Fast detection of recombinant reads in BAMs

Project description

readcomb - fast detection of recombinant reads in BAMs

PyPI version

readcomb is a collection of command line and Python tools for fast detection of recombination events in pooled high-throughput sequencing data. readcomb searches for changes in parental haplotype phase across individual reads and classifies recombination events based on various properties of the observed recombinant haplotypes.

readcomb was designed for use with the model alga Chlamydomonas reinhardtii and currently only supports haploids. Although the means of specifically detecting gene conversion are more specific to C. reinhardtii, everything else in readcomb is generalizable to the detection of recombination events in any haploid species.

Installation

pip install readcomb

Dependencies

  • cyvcf2 - Fast retrieval and filtering of VCF files and VCF objects written in C
  • pysam - Interface for SAM and BAM files and provides SAM and BAM objects
  • pandas - Support for data tables
  • tqdm - Provides updating progress bars for command line programs
  • samtools - Used for preprocessing of VCF and BAM files

Usage:

bamprep

Command line preprocessing script for BAM files. bamprep will prepare an index file, filter out unusuable reads, and output a BAM sorted by read name. readcomb requires BAMs sorted by read name for fast parsing and filtering.

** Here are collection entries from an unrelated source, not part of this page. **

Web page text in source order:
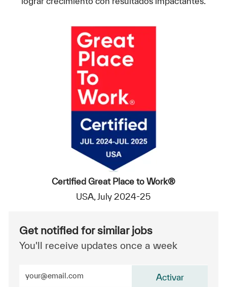
Certified Great Place to Work®
USA, July 2024-25
Get notified for similar jobs
You'll receive updates once a week
Activar

readcomb-bamprep --bam [bam_filepath] --out [outdir]

Optional parameters:

  • --samtools - Path to samtools binary
  • --threads [int] - Number of threads samtools should use (default 1)
  • --index_csi - Create CSI index instead of BAI
  • --no_progress - Disable index creation - this will speed up bamprep but will mean no progress bars when filtering

vcfprep

Command line preprocessing script for VCF files

readcomb-vcfprep --vcf [vcf_filepath] --out [output_filepath]

Optional arguments

  • --snps_only - Keep only SNPs
  • --indels_only - Keep only indels
  • --no_hets - Remove heterozygote calls
  • --min_GQ [int] - Minimum genotype quality at both sites (default 30)

filter

Command line multiprocessing script for identification of bam sequences with phase changes

readcomb-filter --bam [bam_filepath] --vcf [vcf_filepath]

Optional arguments:

  • -p, --processes [processes], Number of processes available for filter (default 4)
  • -m, --mode [phase_change|no_match], Filtering mode (default phase_change)
  • -l, --log [log_filepath], Filename for log metric output
  • -o, --out [output_filepath], File to write filtered output to (default recomb_diagnosis)

classification

Python module for detailed classification of sequences containing phase changes

>>> import readcomb.classification as rc
>>> from cyvcf2 import VCF

>>> bam_filepath = 'data/example_sequences.bam'
>>> vcf_filepath = 'data/example_variants.vcf.gz'
>>> pairs = rc.pairs_creation(bam_filepath, vcf_filepath)     # generate list of Pair objects
>>> cyvcf_object = VCF(vcf_filepath)                          # cyvcf2 file object

>>> print(pairs[0])
Record name: chromosome_1-199370 
Read1: chromosome_1:499417-499667 
Read2: chromosome_1:499766-500016 
VCF: data/example_variants.vcf.gz

>>> pairs[0].classify(cyvcf_object)                           # run classification algorithm
>>> print(pairs[0])
Record name: chromosome_1-199370 
Read1: chromosome_1:499417-499667 
Read2: chromosome_1:499766-500016 
VCF: data/example_variants.vcf.gz
Unmatched Variant(s): False 
Condensed: [['CC2936', 499417, 499626], ['CC2935', 499626, 499736], ['CC2936', 499736, 500016]] 
Call: gene_conversion 
Condensed Masked: [['CC2936', 499487, 499626], ['CC2935', 499626, 499736], ['CC2936', 499736, 499946]] 
Call Masked: gene_conversion 

License

GNU General Public License v3 (GPLv3+)

Development

Currently in alpha

Source code

Development repo

Project details


Download files

Download the file for your platform. If you're not sure which to choose, learn more about installing packages.

Source Distribution

readcomb-0.4.13.tar.gz (41.2 kB view details)

Uploaded Source

Built Distribution

If you're not sure about the file name format, learn more about wheel file names.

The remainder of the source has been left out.